### Source information ###
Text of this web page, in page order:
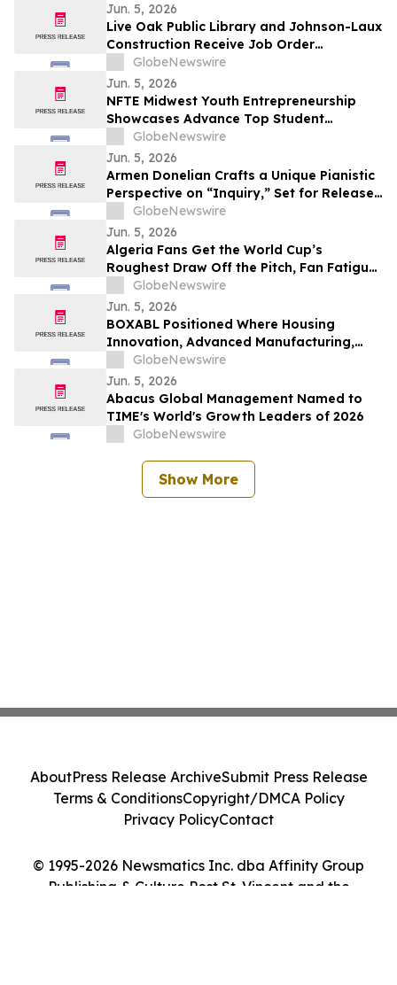
Jun. 5, 2026
Live Oak Public Library and Johnson-Laux
Construction Receive Job Order
Contracting Award of Merit from Gordian
GlobeNewswire
Jun. 5, 2026
NFTE Midwest Youth Entrepreneurship
Showcases Advance Top Student
Entrepreneurs to National Stage
GlobeNewswire
Jun. 5, 2026
Armen Donelian Crafts a Unique Pianistic
Perspective on “Inquiry,” Set for Release
Today by Sunnyside Records
GlobeNewswire
Jun. 5, 2026
Algeria Fans Get the World Cup’s
Roughest Draw Off the Pitch, Fan Fatigue
Index Finds
GlobeNewswire
Jun. 5, 2026
BOXABL Positioned Where Housing
Innovation, Advanced Manufacturing,
Scalable Residential Development
Intersect
GlobeNewswire
Jun. 5, 2026
Abacus Global Management Named to
TIME's World's Growth Leaders of 2026
GlobeNewswire
Show More
© 1995-2026 Newsmatics Inc. dba Affinity Group
Publishing & Culture Post St. Vincent and the
AboutPress Release ArchiveSubmit Press Release
Terms & ConditionsCopyright/DMCA Policy
Privacy PolicyContact
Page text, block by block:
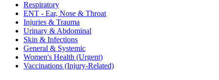
Respiratory
ENT - Ear, Nose & Throat
Injuries & Trauma
Urinary & Abdominal
Skin & Infections
General & Systemic
Women's Health (Urgent)
Vaccinations (Injury-Related)
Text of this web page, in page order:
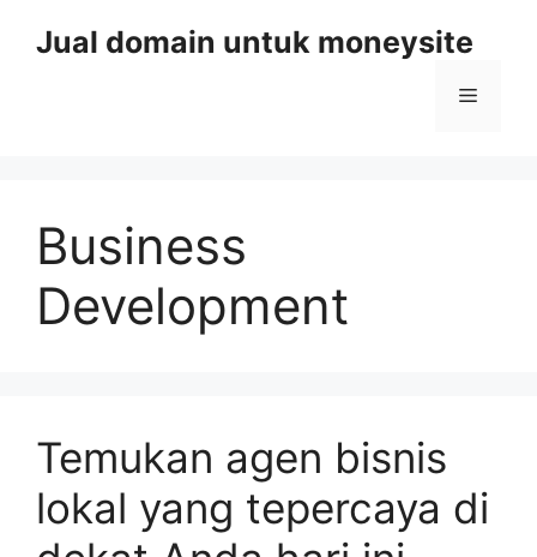
Jual domain untuk moneysite
Menu
Business
Development
Temukan agen bisnis
lokal yang tepercaya di
###
- Directions for this task:
Please state how many lines of the listing above hold "World", giving the number and nothing else.

- Your solution:
2